YOUR ASSIGNMENT >> Only one stretch of the data below is wanted: the lines starting at the one with "Text of this" and ending at the one with "The page's text", both included, given again exactly.

(Records excerpted from a collection)
****************

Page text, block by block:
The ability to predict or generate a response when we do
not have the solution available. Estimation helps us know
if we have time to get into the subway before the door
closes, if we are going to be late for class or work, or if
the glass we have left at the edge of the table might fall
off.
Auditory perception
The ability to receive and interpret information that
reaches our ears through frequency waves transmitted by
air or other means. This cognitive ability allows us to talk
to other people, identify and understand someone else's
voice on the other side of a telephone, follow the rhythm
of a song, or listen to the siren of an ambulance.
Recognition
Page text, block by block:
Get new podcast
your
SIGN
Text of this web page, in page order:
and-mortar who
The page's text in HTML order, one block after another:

****************

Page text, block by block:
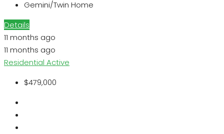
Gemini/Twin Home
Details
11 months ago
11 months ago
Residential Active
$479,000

****************

WRITTEN RESPONSE >>
Text of this web page, in page order:
and-mortar who
The page's text in HTML order, one block after another:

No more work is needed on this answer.